HONOLULU — The Big West Conference has seen its first week of intraleague basketball competition largely wiped out after multiple teams have gone on COVID-19 pauses, reflecting the perilous position inflicted on college hoops nationally from the surging omicron variant.
On the men’s basketball side, three of five matchups set for Thursday and Saturday had been canceled as of Wednesday evening. Four Big West men’s programs are known to have current COVID issues — Hawaii, UC Irvine, Cal Poly and UC Riverside.
The women’s hoops side was impacted even more dramatically, with four of five matchups nixed on both Thursday and Saturday. The Rainbow Wahine have not had any reported COVID cases, but their opponents, UC Davis and UC Riverside, both backed out.
When the Big West's 20-game conference schedule was constructed, there were no bye dates included. The canceled games will more than likely not be made up.
“This thing came on like a brushfire,” Big West commissioner Dan Butterly told Spectrum News in a phone interview Wednesday. “Ten days ago, two weeks ago, we saw something on the horizon. … It’s amazing how quickly this omicron variant spread.”
In the last week, the conference adjusted its policy so that games wiped out will not count as forfeits by the team going through COVID protocols, but instead will be judged no-contests. The league will go to a winning-percentage model to determine seeds for the Big West tournament in Las Vegas in March because of the likelihood of a variance in the number of games played from team to team.

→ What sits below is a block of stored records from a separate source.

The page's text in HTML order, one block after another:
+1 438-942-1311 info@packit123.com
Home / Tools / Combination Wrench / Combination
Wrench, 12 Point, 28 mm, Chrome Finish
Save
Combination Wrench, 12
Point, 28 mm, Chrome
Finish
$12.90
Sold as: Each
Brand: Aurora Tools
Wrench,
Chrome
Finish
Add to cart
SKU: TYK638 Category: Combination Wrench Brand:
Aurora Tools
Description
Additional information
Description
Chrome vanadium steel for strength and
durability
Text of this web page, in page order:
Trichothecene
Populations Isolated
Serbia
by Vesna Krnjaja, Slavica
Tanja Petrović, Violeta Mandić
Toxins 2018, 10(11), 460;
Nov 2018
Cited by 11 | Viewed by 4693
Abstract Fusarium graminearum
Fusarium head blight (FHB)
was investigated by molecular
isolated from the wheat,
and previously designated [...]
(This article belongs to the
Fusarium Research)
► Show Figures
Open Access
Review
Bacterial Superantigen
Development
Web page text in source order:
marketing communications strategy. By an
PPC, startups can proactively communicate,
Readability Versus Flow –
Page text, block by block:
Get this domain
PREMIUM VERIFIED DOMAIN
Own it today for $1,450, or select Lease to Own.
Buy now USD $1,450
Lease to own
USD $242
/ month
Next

“We were able to revert back to the 2020-21 tiebreaking procedures and some of those things we already had in place, just in case something like this would flare up,” Butterly said. “And it flared up a lot quicker than we thought.”
UH is now looking to open Big West play on Jan. 6 — at Cal State Fullerton for the Rainbow Warriors, and at home against Long Beach State for the Rainbow Wahine.
Coach Eran Ganot’s ‘Bows (4-5) have an unspecified number of players isolating in COVID protocols, a number that’s “gone up” in the last handful of days since their first player, Mate Colina, entered protocols prior to the Hawaiian Airlines Diamond Head Classic tournament. UH, which is fully vaccinated, saw its Christmas matchup with Northern Iowa get canceled because of its lack of available players.
Cal Poly was the latest Big West team to announce cancelations on Wednesday.
“You’ve seen several programs impacted every day, almost every hour,” Ganot said. “It’s been tough. Some of it is out of your control; you’re doing (precautions) to the best of your ability and you’re still getting hit. Our position’s been unique — 21 straight months of no positives, and this came.”
The silver lining, he said, is that omicron cases have typically not been as severe. Ganot said the team is now preparing to play next week but is cognizant of the fact that other pauses could occur from now until March.
“You figure out ways to stay ready and prepared with all of that going on,” Ganot said. “It’s a tough challenge.”
Coach Laura Beeman’s Rainbow Wahine (3-6) are in the process of returning to the Islands since their holiday road trip was cut short due to the cancellations.
“I think everyone’s hoping for (a scenario that) maybe the first (half) is a little screwy, and then as we get into the second half of conference it becomes a little more consistent, and at least teams play each other once before we head to the tournament,” Beeman said. “We’re going to have to talk to the NCAA about different minimums (in games played) in order to get that automatic (Big West berth to the NCAA tournament).”
She is in favor making the emergency conference schedule put into place last year — with teams pairing up by the week and playing two games against each other at the same site — the permanent format going forward. If not that, she favors a schedule with byes that doesn’t necessarily require all teams in the league to play each other twice every season.
“I was not a fan of this schedule in any way, shape or form,” Beeman said. “I was not a fan of two separate opponents per week, and I was not a fan of no byes. I lived that life with the (WNBA’s Los Angeles) Sparks when, every week you were playing different opponents. The toll it takes on players and coaches, you can feel it. I thought the level of competition was not as good as it should be.”
Butterly said that, because of teams’ existing travel plans for flights and hotels, this year’s schedule can’t be adjusted on the fly. But he said other models are being looked at for future years, starting with 2023-24 (the 2022-23 schedule is already essentially locked in, he said.)
“I’ve put together a couple models for membership to look at for 2023-24 that would add another week to the schedule and potentially provide a little bit of breathing room for teams to get a little bit more competitive balance in the schedule,” Butterly said.